# Items from a dataset:
☆ ☆ ☆ ☆
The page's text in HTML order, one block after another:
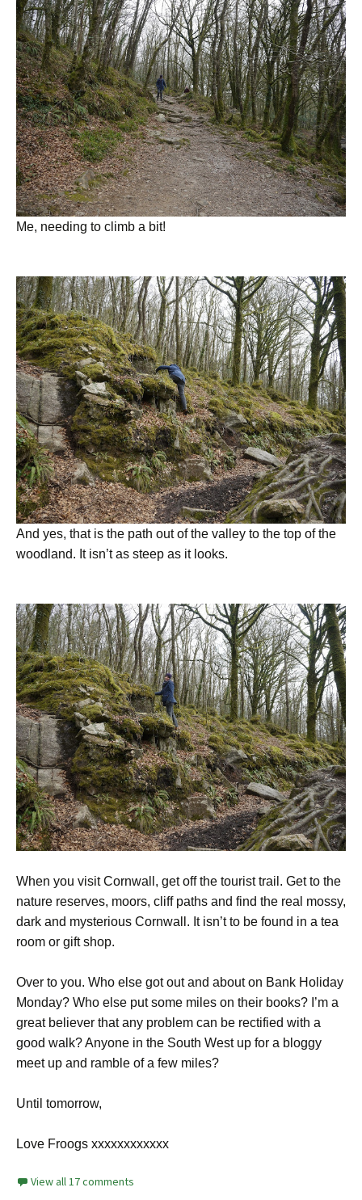
Me, needing to climb a bit!
And yes, that is the path out of the valley to the top of the
woodland. It isn’t as steep as it looks.
When you visit Cornwall, get off the tourist trail. Get to the
nature reserves, moors, cliff paths and find the real mossy,
dark and mysterious Cornwall. It isn’t to be found in a tea
room or gift shop.
Over to you. Who else got out and about on Bank Holiday
Monday? Who else put some miles on their books? I’m a
great believer that any problem can be rectified with a
good walk? Anyone in the South West up for a bloggy
meet up and ramble of a few miles?
Until tomorrow,
Love Froogs xxxxxxxxxxxx
View all 17 comments
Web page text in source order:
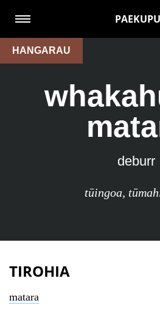
PAEKUPU
HANGARAU
deburr
tūingoa,
TIROHIA
matara
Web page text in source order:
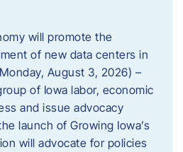
will promote the
of new data centers in
August 3, 2026) –
of Iowa labor, economic
and issue advocacy
launch of Growing Iowa’s
will advocate for policies
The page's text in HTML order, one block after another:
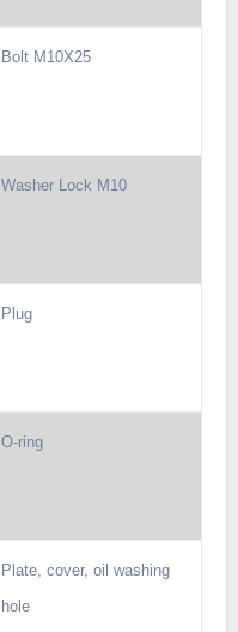
Bolt M10X25
Washer Lock M10
Plug
O-ring
Plate, cover, oil washing
hole
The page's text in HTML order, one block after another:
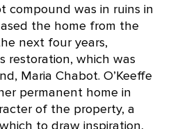
compound was in ruins in
the home from the
next four years,
restoration, which was
Maria Chabot. O’Keeffe
permanent home in
of the property, a
to draw inspiration,
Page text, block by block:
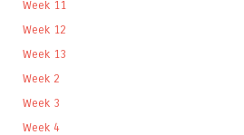
Week 11
Week 12
Week 13
Week 2
Week 3
Week 4
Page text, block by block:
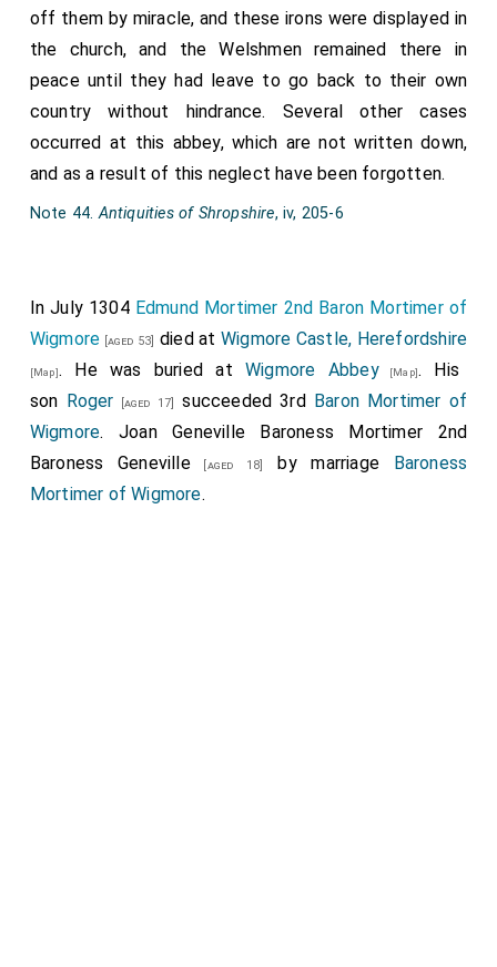
off them by miracle, and these irons were displayed in
the church, and the Welshmen remained there in
peace until they had leave to go back to their own
country without hindrance. Several other cases
occurred at this abbey, which are not written down,
and as a result of this neglect have been forgotten.
Note 44.Antiquities of Shropshire, iv, 205-6
In July 1304 Edmund Mortimer 2nd Baron Mortimer of
Wigmore [aged 53] died at Wigmore Castle, Herefordshire
[Map]. He was buried atWigmore Abbey[Map]. His
son Roger [aged 17] succeeded 3rd
Baron Mortimer of
Wigmore. Joan Geneville Baroness Mortimer 2nd
Baroness Geneville[aged 18] by marriage
Baroness
Mortimer of Wigmore.
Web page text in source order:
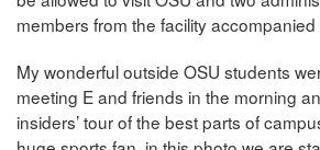
members from the facility accompanied
My wonderful outside OSU students
meeting E and friends in the morning
insiders’ tour of the best parts of
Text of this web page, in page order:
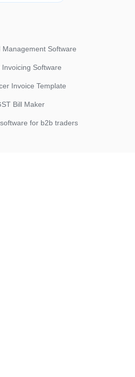
Management Software
Invoicing Software
Invoice Template
Bill Maker
for b2b traders
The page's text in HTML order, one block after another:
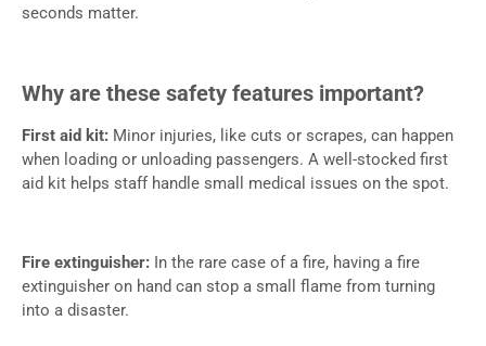
seconds matter.
Why are these safety features important?
First aid kit: Minor injuries, like cuts or scrapes, can happen
when loading or unloading passengers. A well-stocked first
aid kit helps staff handle small medical issues on the spot.
Fire extinguisher: In the rare case of a fire, having a fire
extinguisher on hand can stop a small flame from turning
into a disaster.
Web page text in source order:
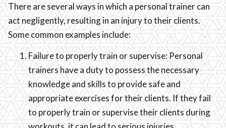
There are several ways in which a personal trainer can
act negligently, resulting in an injury to their clients.
Some common examples include:
Failure to properly train or supervise: Personal
trainers have a duty to possess the necessary
knowledge and skills to provide safe and
appropriate exercises for their clients. If they fail
to properly train or supervise their clients during
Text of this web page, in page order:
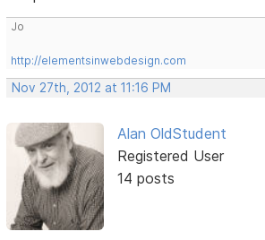
Jo
http://elementsinwebdesign.com
Nov 27th, 2012 at 11:16 PM
Alan OldStudent
Registered User
14 posts
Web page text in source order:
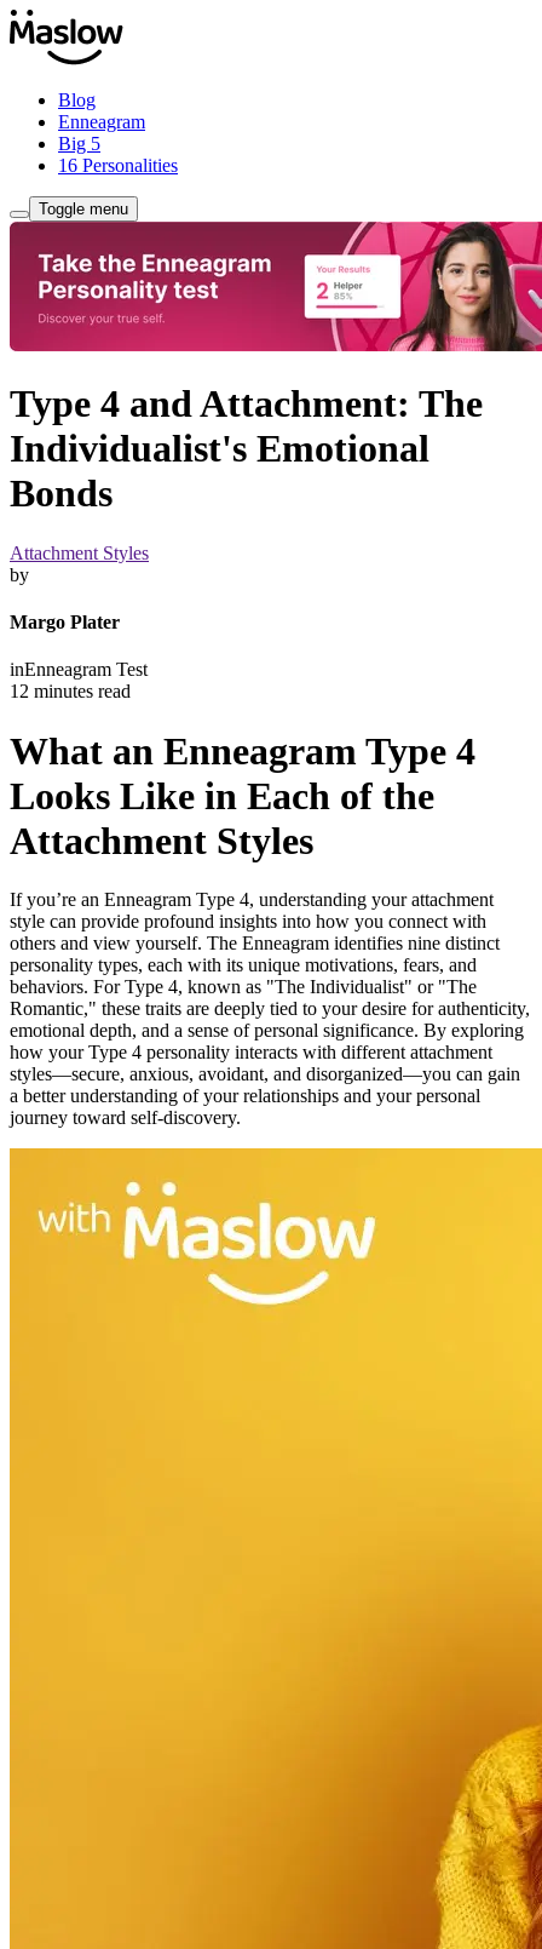
Blog
Enneagram
Big 5
16 Personalities
Toggle menu
Type 4 and Attachment: The
Individualist's Emotional
Bonds
Attachment Styles
by
Margo Plater
inEnneagram Test
12 minutes read
What an Enneagram Type 4
Looks Like in Each of the
Attachment Styles
If you’re an Enneagram Type 4, understanding your attachment
style can provide profound insights into how you connect with
others and view yourself. The Enneagram identifies nine distinct
personality types, each with its unique motivations, fears, and
behaviors. For Type 4, known as "The Individualist" or "The
Romantic," these traits are deeply tied to your desire for authenticity,
emotional depth, and a sense of personal significance. By exploring
how your Type 4 personality interacts with different attachment
styles—secure, anxious, avoidant, and disorganized—you can gain
a better understanding of your relationships and your personal
journey toward self-discovery.
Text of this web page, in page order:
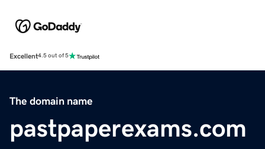
Excellent4.5 out of 5
The domain name
pastpaperexams.com
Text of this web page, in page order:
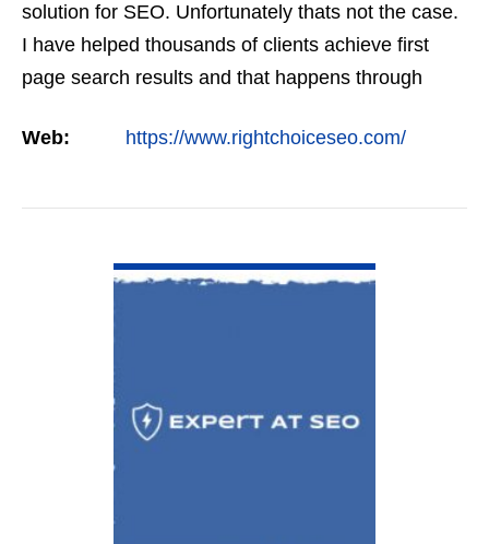
solution for SEO. Unfortunately thats not the case.
I have helped thousands of clients achieve first
page search results and that happens through
firms…
Web: https://www.rightchoiceseo.com/
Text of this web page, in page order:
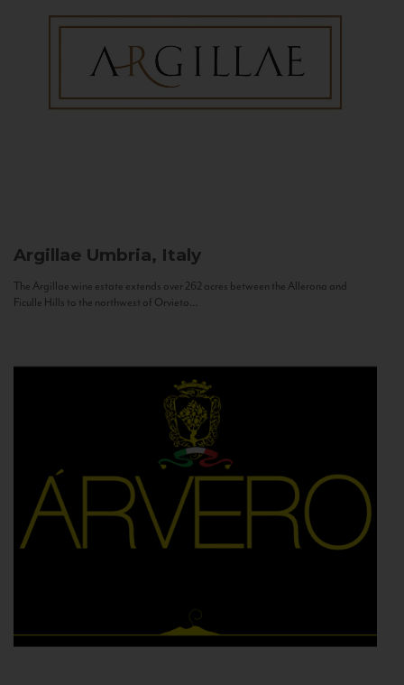
Argillae Umbria, Italy
The Argillae wine estate extends over 262 acres between the Allerona and
Ficulle Hills to the northwest of Orvieto...
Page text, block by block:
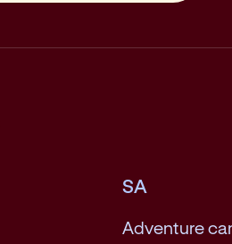
SA
Adventure
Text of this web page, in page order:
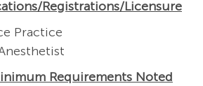
Registrations/Licensure
Practice
Requirements Noted
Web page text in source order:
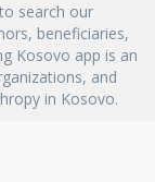
search our
beneficiaries,
Kosovo app is an
and
in Kosovo.
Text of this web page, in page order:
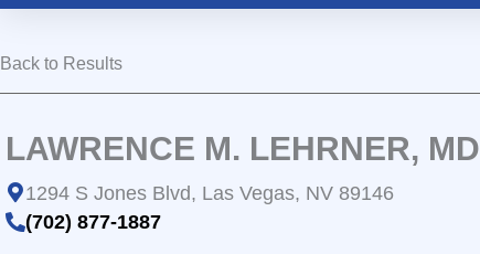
☆ ☆ ☆ ☆
# WHAT TO PRODUCE:
Could you copy each line above exactly as written, minus any pictures?

# ANSWER SPACE:
The page's text in HTML order, one block after another:
Me, needing to climb a bit!
And yes, that is the path out of the valley to the top of the
woodland. It isn’t as steep as it looks.
When you visit Cornwall, get off the tourist trail. Get to the
nature reserves, moors, cliff paths and find the real mossy,
dark and mysterious Cornwall. It isn’t to be found in a tea
room or gift shop.
Over to you. Who else got out and about on Bank Holiday
Monday? Who else put some miles on their books? I’m a
great believer that any problem can be rectified with a
good walk? Anyone in the South West up for a bloggy
meet up and ramble of a few miles?
Until tomorrow,
Love Froogs xxxxxxxxxxxx
View all 17 comments
Web page text in source order:
PAEKUPU
HANGARAU
deburr
tūingoa,
TIROHIA
matara
Web page text in source order:
will promote the
of new data centers in
August 3, 2026) –
of Iowa labor, economic
and issue advocacy
launch of Growing Iowa’s
will advocate for policies
The page's text in HTML order, one block after another:
Bolt M10X25
Washer Lock M10
Plug
O-ring
Plate, cover, oil washing
hole
The page's text in HTML order, one block after another:
compound was in ruins in
the home from the
next four years,
restoration, which was
Maria Chabot. O’Keeffe
permanent home in
of the property, a
to draw inspiration,
Page text, block by block:
Week 11
Week 12
Week 13
Week 2
Week 3
Week 4
Page text, block by block:
off them by miracle, and these irons were displayed in
the church, and the Welshmen remained there in
peace until they had leave to go back to their own
country without hindrance. Several other cases
occurred at this abbey, which are not written down,
and as a result of this neglect have been forgotten.
Note 44.Antiquities of Shropshire, iv, 205-6
In July 1304 Edmund Mortimer 2nd Baron Mortimer of
Wigmore [aged 53] died at Wigmore Castle, Herefordshire
[Map]. He was buried atWigmore Abbey[Map]. His
son Roger [aged 17] succeeded 3rd
Baron Mortimer of
Wigmore. Joan Geneville Baroness Mortimer 2nd
Baroness Geneville[aged 18] by marriage
Baroness
Mortimer of Wigmore.
Web page text in source order:
members from the facility accompanied
My wonderful outside OSU students
meeting E and friends in the morning
insiders’ tour of the best parts of
Text of this web page, in page order:
Management Software
Invoicing Software
Invoice Template
Bill Maker
for b2b traders
The page's text in HTML order, one block after another:
seconds matter.
Why are these safety features important?
First aid kit: Minor injuries, like cuts or scrapes, can happen
when loading or unloading passengers. A well-stocked first
aid kit helps staff handle small medical issues on the spot.
Fire extinguisher: In the rare case of a fire, having a fire
extinguisher on hand can stop a small flame from turning
into a disaster.
Web page text in source order:
There are several ways in which a personal trainer can
act negligently, resulting in an injury to their clients.
Some common examples include:
Failure to properly train or supervise: Personal
trainers have a duty to possess the necessary
knowledge and skills to provide safe and
appropriate exercises for their clients. If they fail
to properly train or supervise their clients during
Text of this web page, in page order:
Jo
http://elementsinwebdesign.com
Nov 27th, 2012 at 11:16 PM
Alan OldStudent
Registered User
14 posts
Web page text in source order:
Blog
Enneagram
Big 5
16 Personalities
Toggle menu
Type 4 and Attachment: The
Individualist's Emotional
Bonds
Attachment Styles
by
Margo Plater
inEnneagram Test
12 minutes read
What an Enneagram Type 4
Looks Like in Each of the
Attachment Styles
If you’re an Enneagram Type 4, understanding your attachment
style can provide profound insights into how you connect with
others and view yourself. The Enneagram identifies nine distinct
personality types, each with its unique motivations, fears, and
behaviors. For Type 4, known as "The Individualist" or "The
Romantic," these traits are deeply tied to your desire for authenticity,
emotional depth, and a sense of personal significance. By exploring
how your Type 4 personality interacts with different attachment
styles—secure, anxious, avoidant, and disorganized—you can gain
a better understanding of your relationships and your personal
journey toward self-discovery.
Text of this web page, in page order:
Excellent4.5 out of 5
The domain name
pastpaperexams.com
Text of this web page, in page order:
solution for SEO. Unfortunately thats not the case.
I have helped thousands of clients achieve first
page search results and that happens through
firms…
Web: https://www.rightchoiceseo.com/
Text of this web page, in page order:
Argillae Umbria, Italy
The Argillae wine estate extends over 262 acres between the Allerona and
Ficulle Hills to the northwest of Orvieto...
Page text, block by block:
SA
Adventure
Text of this web page, in page order:
Registrations/Licensure
Practice
Requirements Noted
Web page text in source order:
search our
beneficiaries,
Kosovo app is an
and
in Kosovo.
Text of this web page, in page order:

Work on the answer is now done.